I have experience of using/fitting velux in my old workshop however I don't think I can use velux here. There is a purlin in the way that would prevent me fitting the swinging part of the window (in effect the casement) as they need dropping in perpendicular to the slope of the roof. I can't move the window up or down the roof as there's other timbers in the way. Not sure how a top hung velux is fitted but they don't do top hung in the size I would want anyway. And I can't see any non opening veluxes online. 

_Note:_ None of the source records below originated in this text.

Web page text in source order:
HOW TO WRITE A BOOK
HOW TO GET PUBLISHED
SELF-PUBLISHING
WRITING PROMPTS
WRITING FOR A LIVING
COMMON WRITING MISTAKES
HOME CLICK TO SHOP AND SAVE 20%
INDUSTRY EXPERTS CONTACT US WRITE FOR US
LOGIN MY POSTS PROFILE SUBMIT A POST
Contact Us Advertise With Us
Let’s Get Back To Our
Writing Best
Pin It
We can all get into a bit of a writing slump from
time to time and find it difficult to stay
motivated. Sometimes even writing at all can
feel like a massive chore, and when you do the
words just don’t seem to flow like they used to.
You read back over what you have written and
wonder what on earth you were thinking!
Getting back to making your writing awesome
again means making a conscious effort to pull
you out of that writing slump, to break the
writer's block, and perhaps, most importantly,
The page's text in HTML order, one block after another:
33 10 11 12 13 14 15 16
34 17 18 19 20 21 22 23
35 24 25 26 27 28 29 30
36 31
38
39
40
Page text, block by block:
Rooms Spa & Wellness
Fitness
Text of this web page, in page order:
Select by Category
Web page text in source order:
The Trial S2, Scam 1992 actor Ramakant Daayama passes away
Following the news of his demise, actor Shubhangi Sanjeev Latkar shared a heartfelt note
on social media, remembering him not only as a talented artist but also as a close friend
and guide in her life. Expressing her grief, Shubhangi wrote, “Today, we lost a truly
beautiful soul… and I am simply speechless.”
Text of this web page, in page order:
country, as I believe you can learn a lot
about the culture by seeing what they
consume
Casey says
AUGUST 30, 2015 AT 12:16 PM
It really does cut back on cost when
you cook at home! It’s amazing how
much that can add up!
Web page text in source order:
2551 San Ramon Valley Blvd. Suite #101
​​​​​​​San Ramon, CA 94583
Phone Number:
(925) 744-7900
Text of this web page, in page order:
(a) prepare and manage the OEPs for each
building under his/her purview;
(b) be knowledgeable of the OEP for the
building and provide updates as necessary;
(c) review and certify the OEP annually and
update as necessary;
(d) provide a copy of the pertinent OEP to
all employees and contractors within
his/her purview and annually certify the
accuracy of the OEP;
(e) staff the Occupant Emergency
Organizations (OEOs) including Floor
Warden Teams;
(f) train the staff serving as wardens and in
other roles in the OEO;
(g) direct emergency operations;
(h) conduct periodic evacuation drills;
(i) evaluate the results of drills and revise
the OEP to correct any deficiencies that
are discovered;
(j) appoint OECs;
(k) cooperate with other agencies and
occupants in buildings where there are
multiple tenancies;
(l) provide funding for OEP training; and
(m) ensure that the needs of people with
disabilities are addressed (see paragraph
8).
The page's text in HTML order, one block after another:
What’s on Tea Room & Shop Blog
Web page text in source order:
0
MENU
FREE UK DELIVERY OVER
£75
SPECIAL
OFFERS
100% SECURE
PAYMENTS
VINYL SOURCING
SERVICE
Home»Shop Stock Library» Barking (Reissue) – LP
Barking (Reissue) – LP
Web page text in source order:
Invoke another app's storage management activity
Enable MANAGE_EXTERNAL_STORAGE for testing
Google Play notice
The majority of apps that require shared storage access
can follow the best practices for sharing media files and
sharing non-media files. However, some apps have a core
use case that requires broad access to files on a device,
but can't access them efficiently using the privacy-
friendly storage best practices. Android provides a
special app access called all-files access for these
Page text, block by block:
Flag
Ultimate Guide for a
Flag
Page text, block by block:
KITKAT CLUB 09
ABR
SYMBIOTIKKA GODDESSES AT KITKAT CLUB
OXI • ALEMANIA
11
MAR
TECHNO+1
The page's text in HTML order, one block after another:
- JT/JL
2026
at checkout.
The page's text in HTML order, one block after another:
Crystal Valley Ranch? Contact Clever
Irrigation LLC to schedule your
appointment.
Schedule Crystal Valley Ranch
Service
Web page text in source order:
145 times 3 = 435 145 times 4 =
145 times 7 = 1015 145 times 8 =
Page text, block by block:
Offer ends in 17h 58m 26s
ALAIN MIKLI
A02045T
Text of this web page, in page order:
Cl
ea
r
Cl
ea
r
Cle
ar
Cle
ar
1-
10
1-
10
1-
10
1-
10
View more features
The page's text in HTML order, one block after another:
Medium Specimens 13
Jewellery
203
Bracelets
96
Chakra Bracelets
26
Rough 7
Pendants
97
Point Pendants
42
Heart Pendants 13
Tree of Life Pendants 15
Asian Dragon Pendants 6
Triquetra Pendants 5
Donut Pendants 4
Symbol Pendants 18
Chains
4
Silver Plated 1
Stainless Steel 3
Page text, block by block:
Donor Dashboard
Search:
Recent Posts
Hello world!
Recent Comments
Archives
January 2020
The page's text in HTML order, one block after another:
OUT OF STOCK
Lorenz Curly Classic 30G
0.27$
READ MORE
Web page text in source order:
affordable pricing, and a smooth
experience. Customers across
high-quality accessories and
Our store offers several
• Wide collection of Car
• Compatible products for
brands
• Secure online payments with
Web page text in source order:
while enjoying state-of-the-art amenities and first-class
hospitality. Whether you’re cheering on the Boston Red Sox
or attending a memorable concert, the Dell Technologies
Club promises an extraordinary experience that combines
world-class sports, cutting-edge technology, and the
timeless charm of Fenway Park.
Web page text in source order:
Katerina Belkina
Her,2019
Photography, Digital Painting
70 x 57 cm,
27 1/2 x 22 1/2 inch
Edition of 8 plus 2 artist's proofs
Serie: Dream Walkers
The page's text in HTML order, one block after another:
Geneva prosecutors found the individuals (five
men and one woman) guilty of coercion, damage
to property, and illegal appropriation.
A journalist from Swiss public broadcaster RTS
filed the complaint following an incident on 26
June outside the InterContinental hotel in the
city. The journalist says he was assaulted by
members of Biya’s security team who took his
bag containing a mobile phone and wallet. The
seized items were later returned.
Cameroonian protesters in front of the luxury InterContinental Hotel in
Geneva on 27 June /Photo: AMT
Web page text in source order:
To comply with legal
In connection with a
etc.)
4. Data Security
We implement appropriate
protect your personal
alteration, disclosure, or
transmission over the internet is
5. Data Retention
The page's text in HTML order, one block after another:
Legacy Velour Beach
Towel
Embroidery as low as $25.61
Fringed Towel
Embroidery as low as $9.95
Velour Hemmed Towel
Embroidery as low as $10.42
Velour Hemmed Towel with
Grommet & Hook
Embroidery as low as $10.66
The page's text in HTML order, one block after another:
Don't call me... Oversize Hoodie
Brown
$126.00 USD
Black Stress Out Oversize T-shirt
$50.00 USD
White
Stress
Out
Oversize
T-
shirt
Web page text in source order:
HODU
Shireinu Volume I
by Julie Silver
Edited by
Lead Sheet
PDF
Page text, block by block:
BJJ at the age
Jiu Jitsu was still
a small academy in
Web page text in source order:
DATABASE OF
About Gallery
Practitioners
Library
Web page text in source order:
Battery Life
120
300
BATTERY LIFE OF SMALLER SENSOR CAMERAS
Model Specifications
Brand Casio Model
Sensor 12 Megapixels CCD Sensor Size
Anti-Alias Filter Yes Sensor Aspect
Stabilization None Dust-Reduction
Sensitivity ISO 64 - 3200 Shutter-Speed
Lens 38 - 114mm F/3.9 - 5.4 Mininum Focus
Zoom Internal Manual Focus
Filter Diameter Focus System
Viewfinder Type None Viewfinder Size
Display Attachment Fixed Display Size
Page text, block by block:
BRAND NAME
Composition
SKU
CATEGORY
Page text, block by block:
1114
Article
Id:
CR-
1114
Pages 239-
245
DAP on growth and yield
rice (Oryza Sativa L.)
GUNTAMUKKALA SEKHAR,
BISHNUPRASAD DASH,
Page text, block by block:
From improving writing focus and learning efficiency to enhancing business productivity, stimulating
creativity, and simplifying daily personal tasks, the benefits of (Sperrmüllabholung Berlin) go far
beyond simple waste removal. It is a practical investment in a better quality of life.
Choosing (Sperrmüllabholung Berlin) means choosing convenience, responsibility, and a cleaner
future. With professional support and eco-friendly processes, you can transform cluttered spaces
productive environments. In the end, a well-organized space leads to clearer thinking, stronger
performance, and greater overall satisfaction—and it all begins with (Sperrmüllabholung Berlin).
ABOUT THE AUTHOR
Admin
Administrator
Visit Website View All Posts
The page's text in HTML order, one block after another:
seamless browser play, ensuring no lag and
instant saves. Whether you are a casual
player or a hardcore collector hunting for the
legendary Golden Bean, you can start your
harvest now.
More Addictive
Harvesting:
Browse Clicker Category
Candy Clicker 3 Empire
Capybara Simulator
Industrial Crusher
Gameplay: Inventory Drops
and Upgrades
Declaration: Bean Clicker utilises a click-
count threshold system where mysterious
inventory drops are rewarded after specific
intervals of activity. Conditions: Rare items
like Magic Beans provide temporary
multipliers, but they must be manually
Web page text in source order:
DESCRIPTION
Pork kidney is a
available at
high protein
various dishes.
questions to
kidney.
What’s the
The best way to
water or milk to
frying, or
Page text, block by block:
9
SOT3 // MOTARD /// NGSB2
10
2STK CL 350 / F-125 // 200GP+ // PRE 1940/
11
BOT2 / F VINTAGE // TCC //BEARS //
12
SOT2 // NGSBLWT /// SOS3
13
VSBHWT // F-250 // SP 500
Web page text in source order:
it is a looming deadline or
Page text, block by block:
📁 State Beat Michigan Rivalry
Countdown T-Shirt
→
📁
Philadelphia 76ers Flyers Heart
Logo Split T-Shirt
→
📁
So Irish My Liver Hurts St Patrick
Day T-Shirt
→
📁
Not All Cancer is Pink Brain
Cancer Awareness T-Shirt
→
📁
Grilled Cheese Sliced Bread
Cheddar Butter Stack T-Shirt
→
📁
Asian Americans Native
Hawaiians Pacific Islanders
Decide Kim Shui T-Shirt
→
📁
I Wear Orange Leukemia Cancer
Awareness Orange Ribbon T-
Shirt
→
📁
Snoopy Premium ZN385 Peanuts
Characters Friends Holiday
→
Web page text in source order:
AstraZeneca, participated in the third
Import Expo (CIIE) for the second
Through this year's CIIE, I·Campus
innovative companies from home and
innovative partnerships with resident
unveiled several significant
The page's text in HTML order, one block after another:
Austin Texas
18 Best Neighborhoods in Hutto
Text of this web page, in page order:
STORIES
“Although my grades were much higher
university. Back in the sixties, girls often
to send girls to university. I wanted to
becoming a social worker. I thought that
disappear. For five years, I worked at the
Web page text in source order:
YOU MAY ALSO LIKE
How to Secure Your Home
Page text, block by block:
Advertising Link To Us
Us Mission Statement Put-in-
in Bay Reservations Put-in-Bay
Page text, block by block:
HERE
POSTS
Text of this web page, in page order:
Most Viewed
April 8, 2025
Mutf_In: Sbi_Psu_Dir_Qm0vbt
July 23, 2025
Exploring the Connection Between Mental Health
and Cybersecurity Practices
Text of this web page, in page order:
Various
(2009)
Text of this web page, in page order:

I never opened the veluxes in my old workshop so I don't really need these roof windows to open and I'm hoping non openers are cheaper. Which brings me onto other makes of which I have no experience/knowledge. Anyone know what other brands of roof windows, non opening, are considered a good make?

Many thanks in advance

Mark


----------



## Woody2Shoes (7 Nov 2020)

Fakro is a cheaper brand that I've used before. Don't know if they do non-openers though. There are top hung ones that open outwards...


----------



## The Bear (7 Nov 2020)

W2s
Fakro does do non openers. Are you happy with the quality? I ask as I’ve never previously heard of them until today 
Mark


----------



## Woody2Shoes (8 Nov 2020)

The Bear said:


> W2s
> Fakro does do non openers. Are you happy with the quality? I ask as I’ve never previously heard of them until today
> Mark


Fakro are fine in terms of design and materials. You may not get the same after sales service (velux are unmatched there, I think).


----------



## Gubbins (8 Nov 2020)

I’ve fitted a few velux and just fitted some keylites, which I now prefer... self expanding collar etc... from memory they do a fixed version. (No idea on price)


----------